Василий пересидел страшное время в обители Сергия. Это пошло ему на пользу. За время пребывания в Орде, бегства, мытарств по чужим землям вера в душе Василия притупилась, ушла на второй план, остыла. Это не укрылось от проницательного взгляда Сергия и он, посчитав, что Господь сам направил Василия к нему для исцеления души, приложил много усилий, чтобы тлевший огонек разгорелся вновь. Желание жениться на Софье, Сергий тоже одобрил. Этот добрый, уже состарившийся человек ничего не желал так сильно, как воцарение мира на всей земле. Даже неразумных муравьев жалело его доброе сердце, если постигало их дом бедствие в виде пожара или разорения каким-либо зверем.
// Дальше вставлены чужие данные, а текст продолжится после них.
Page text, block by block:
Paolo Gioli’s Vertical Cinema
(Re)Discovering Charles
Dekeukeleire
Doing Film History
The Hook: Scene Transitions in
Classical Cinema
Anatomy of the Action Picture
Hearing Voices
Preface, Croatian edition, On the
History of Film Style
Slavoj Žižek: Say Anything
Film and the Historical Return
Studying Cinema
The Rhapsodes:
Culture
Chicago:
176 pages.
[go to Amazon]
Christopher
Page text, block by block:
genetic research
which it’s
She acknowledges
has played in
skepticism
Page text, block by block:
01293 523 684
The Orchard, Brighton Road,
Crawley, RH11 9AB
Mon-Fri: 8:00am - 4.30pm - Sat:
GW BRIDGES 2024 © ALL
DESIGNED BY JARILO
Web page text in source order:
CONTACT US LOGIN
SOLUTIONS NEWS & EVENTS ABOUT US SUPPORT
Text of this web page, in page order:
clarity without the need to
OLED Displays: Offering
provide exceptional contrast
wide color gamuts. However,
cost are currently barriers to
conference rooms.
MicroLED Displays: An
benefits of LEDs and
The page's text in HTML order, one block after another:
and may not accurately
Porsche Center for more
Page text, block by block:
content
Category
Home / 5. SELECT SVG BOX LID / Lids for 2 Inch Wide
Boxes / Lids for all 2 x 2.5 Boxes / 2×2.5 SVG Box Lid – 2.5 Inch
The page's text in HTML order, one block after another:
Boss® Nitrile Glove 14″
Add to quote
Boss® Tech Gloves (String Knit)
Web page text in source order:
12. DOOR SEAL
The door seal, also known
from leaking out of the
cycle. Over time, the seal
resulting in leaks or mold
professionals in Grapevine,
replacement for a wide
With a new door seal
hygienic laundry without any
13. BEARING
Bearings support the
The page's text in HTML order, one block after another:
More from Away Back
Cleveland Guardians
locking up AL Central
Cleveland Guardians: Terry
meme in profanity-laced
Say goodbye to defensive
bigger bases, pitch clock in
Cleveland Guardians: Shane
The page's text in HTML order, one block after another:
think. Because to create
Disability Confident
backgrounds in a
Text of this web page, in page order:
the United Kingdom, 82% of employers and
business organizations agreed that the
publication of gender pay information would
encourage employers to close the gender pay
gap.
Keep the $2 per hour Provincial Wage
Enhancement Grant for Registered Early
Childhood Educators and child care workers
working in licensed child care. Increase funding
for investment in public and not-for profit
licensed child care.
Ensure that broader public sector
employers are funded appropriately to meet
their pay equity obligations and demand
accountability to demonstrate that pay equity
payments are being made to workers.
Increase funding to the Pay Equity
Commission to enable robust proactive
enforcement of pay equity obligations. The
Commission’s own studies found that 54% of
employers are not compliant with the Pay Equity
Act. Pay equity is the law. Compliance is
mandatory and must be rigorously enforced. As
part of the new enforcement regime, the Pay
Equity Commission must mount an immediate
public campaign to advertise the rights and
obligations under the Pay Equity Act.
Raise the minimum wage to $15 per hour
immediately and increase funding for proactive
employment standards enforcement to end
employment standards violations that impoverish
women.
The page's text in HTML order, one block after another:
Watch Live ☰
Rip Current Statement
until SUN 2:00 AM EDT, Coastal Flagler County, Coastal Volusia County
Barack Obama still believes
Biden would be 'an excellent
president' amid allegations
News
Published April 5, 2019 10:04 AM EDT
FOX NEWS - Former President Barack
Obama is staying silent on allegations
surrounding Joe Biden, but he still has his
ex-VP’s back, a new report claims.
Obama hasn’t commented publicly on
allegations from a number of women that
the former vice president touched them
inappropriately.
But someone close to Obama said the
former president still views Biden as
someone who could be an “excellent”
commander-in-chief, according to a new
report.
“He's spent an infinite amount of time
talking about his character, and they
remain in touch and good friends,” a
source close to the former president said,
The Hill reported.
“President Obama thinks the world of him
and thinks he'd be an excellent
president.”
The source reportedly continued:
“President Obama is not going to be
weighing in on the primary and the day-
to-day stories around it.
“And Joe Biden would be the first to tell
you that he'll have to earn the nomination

А что уж говорить о людском племени! Видеть, как истребляют друг друга созданные по образу и подобию Божию, было слишком тяжко для его сердца. Василий внимал всем словам мудрого старца с почтением, даря тому надежду, что слова его не канут в лету, а прорастут в сердце и дадут богатый урожай.
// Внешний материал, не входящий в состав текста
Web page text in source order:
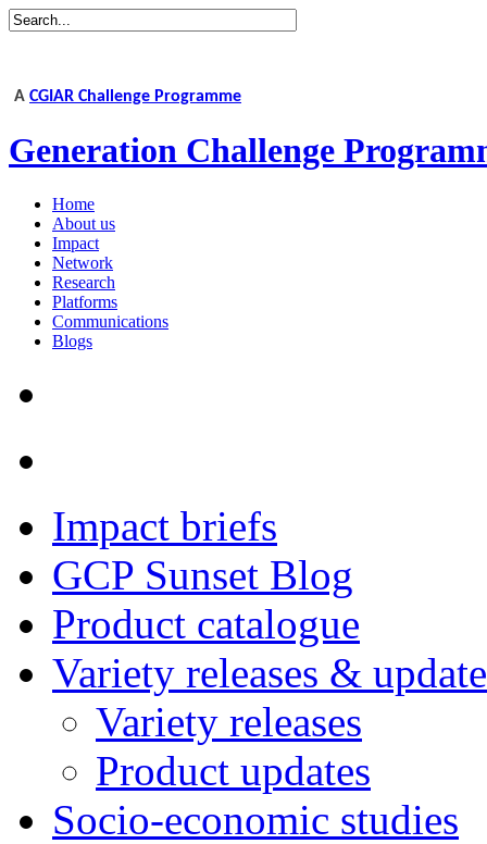
A CGIAR Challenge Programme
Generation Challenge
Home
About us
Impact
Network
Research
Platforms
Communications
Blogs
Impact briefs
GCP Sunset Blog
Product catalogue
Variety releases &
Variety releases
Product updates
Socio-economic studies
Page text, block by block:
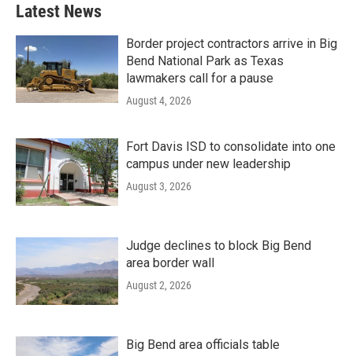
Latest News
Border project contractors arrive in Big
Bend National Park as Texas
lawmakers call for a pause
August 4, 2026
Fort Davis ISD to consolidate into one
campus under new leadership
August 3, 2026
Judge declines to block Big Bend
area border wall
August 2, 2026
Big Bend area officials table
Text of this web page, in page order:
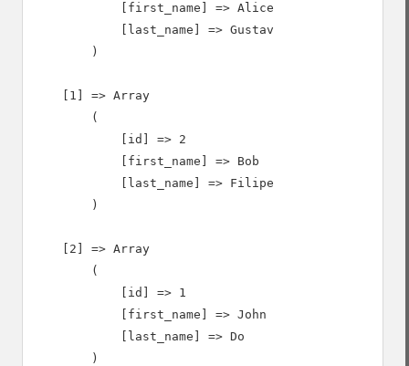
            [first_name] => Alice
            [last_name] => Gustav
        )
    [1] => Array
        (
            [id] => 2
            [first_name] => Bob
            [last_name] => Filipe
        )
    [2] => Array
        (
            [id] => 1
            [first_name] => John
            [last_name] => Do
        )

Когда Василий получил весть о том, что чума ушла из Москвы, он торопливо распрощался с Сергием и поспешил домой. Какими увидит он мать, братьев и сестер после долгой разлуки? Иногда ловил себя на мысли, что их образы стираются в памяти, видятся словно сквозь дымку. Наверное и они его постепенно забывают, а кто-то может и не слишком обрадуется его приезду?! Василий, уже успевший повидать в жизни многое, прекрасно понимал, что такое жажда власти, толкавшая людей на мерзкие поступки, заставляющая отца восставать против сына, а брата поднимать меч на брата. Он не желал этого. Будет на то воля отца, уступит княжество любому из братьев, лишь бы сохранить мир. Однако в глубине души, все же сидела греховная мысль, что лучше него наследника отцу не сыскать, что он более всего достоин править Московским княжеством! Он гнал эту мысль от себя. Отец был еще не стар и, даст Бог, проживет еще долгие годы, но все равно возвращался к своим думам, словно больной зуб языком трогал.
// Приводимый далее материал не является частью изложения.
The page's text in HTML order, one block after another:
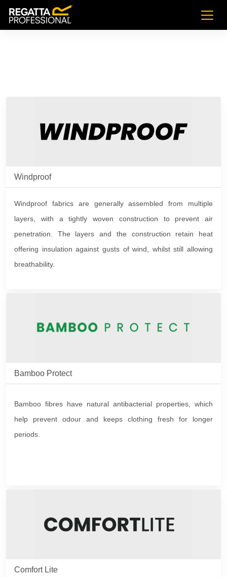
Windproof
Windproof fabrics are generally assembled from multiple
layers, with a tightly woven construction to prevent air
penetration. The layers and the construction retain heat
offering insulation against gusts of wind, whilst still allowing
breathability.
Bamboo Protect
Bamboo fibres have natural antibacterial properties, which
help prevent odour and keeps clothing fresh for longer
periods.
Comfort Lite
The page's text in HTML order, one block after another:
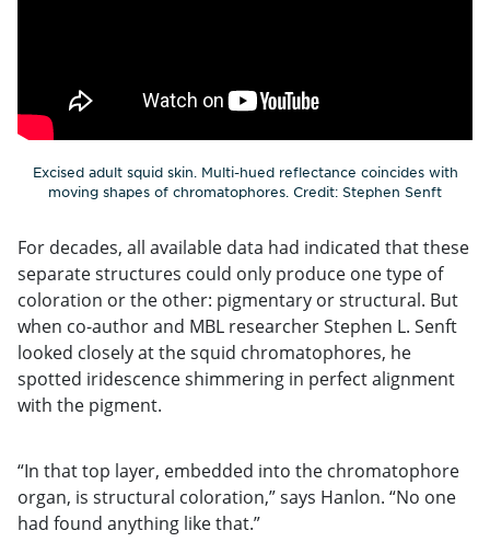
Excised adult squid skin. Multi-hued reflectance coincides with
moving shapes of chromatophores. Credit: Stephen Senft
For decades, all available data had indicated that these
separate structures could only produce one type of
coloration or the other: pigmentary or structural. But
when co-author and MBL researcher Stephen L. Senft
looked closely at the squid chromatophores, he
spotted iridescence shimmering in perfect alignment
with the pigment.
“In that top layer, embedded into the chromatophore
organ, is structural coloration,” says Hanlon. “No one
had found anything like that.”
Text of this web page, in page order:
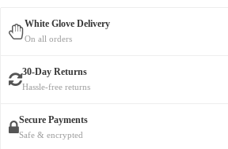
White Glove Delivery
On all orders
30-Day Returns
Hassle-free returns
Secure Payments
Safe & encrypted
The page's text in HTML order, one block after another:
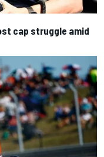
cap struggle amid
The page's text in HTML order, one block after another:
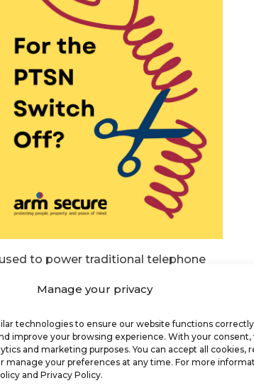
Manage your privacy
technologies to ensure our website functions
improve your browsing experience. With your consent,
and marketing purposes. You can accept all cookies,
manage your preferences at any time. For more
and Privacy Policy.
to power traditional telephone
of broadband has increased
this change to an almost
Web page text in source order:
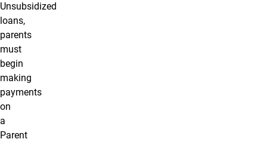
Unsubsidized
loans,
parents
must
begin
making
payments
on
a
Parent
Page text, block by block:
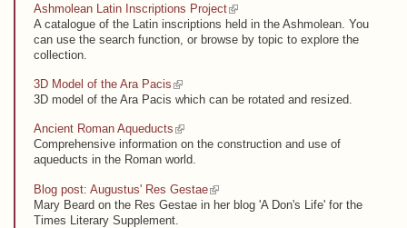
Ashmolean Latin Inscriptions Project
(link is external)
A catalogue of the Latin inscriptions held in the Ashmolean. You
can use the search function, or browse by topic to explore the
collection.
3D Model of the Ara Pacis
(link is external)
3D model of the Ara Pacis which can be rotated and resized.
Ancient Roman Aqueducts
(link is external)
Comprehensive information on the construction and use of
aqueducts in the Roman world.
Blog post: Augustus' Res Gestae
(link is external)
Mary Beard on the Res Gestae in her blog 'A Don's Life' for the
Times Literary Supplement.
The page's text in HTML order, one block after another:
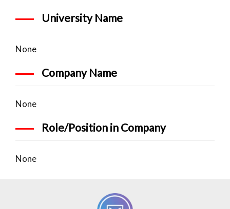
University Name
None
Company Name
None
Role/Position in Company
None
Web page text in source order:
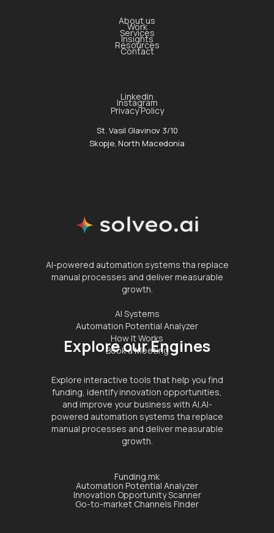
About us
Work
Services
Insights
Resources
Contact
Linkedin
Instagram
Privacy Policy
St. Vasil Glavinov 3/10
Skopje, North Macedonia
AI-powered automation systems tha replace
manual processes and deliver measurable
growth.
AI Systems
Automation Potential Analyzer
How It Works
Book a Meeting
Explore our Engines
Explore interactive tools that help you find
funding, identify innovation opportunities,
and improve your business with AI.AI-
powered automation systems tha replace
manual processes and deliver measurable
growth.
Funding.mk
Automation Potential Analyzer
Innovation Opportunity Scanner
Go-to-market Channels Finder
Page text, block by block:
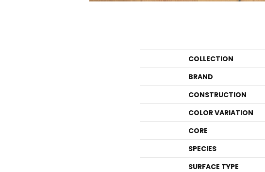
COLLECTION
BRAND
CONSTRUCTION
COLOR VARIATION
CORE
SPECIES
SURFACE TYPE

-Василий! - мать бросилась его обнимать.
Она показалась ему меньше, чем была, хрупче. Только большие голубые глаза смотрели все с той же любовью.
-Вернулся! - всхлипывала она, не желая отпускать сына из своих объятий.
Василию даже сделалось неловко, ведь вокруг было много народа. За спиной матери он видел знакомые, и одновременно словно чужие, лица братьев и сестер. Младших он вовсе не знал - они родились в его отсутствие. Широкое одеяние матери подсказало ему, что меньших в семье скоро еще прибавится.
Мать наконец отступила. Василий видел вокруг лишь радостные лица и самому стало радостно. Наконец он дома, там где его место, там где его родина!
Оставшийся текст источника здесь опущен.